EXERCISE PROMPT
From the listing, collect all lines containing the word "trying".
##########
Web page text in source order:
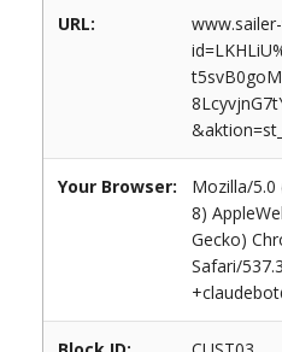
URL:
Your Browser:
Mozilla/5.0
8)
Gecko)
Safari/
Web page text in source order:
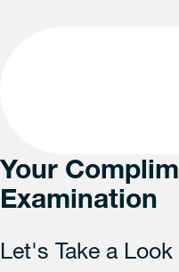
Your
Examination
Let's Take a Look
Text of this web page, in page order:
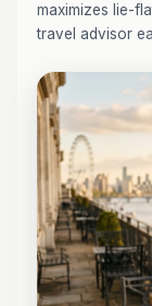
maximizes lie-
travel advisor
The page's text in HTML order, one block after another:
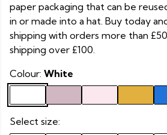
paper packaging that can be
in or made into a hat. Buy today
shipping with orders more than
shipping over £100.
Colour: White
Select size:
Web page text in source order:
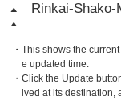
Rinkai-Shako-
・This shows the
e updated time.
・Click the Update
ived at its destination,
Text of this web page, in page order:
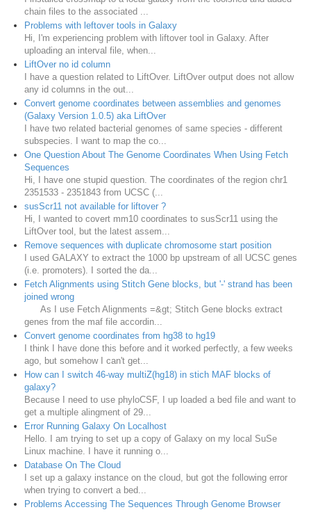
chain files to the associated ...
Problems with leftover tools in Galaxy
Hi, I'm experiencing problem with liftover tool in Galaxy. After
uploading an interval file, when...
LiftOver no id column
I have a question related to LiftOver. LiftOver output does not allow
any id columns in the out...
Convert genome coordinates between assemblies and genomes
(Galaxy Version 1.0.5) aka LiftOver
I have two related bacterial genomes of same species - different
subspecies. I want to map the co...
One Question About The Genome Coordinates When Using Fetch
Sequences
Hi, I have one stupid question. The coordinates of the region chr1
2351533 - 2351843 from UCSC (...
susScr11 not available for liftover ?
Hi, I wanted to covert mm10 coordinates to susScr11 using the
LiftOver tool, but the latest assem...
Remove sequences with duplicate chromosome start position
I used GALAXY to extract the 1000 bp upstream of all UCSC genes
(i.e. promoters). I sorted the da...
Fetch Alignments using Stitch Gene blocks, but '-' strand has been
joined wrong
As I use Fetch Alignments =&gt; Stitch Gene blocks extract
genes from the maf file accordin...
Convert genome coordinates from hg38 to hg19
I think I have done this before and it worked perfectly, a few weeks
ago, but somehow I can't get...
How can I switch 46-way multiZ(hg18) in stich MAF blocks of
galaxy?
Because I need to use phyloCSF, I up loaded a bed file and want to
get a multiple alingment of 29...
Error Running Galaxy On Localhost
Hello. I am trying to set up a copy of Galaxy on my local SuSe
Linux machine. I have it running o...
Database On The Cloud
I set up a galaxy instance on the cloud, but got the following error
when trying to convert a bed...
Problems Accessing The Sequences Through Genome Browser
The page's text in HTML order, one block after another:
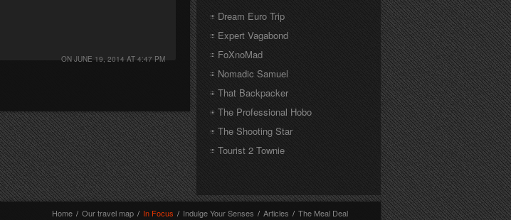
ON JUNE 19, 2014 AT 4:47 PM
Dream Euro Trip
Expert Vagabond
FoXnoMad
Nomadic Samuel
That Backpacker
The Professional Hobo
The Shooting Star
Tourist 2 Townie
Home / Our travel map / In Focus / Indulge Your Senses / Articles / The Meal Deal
##########
RESULT FOR THIS EXERCISE
Hello. I am trying to set up a copy of Galaxy on my local SuSe
when trying to convert a bed...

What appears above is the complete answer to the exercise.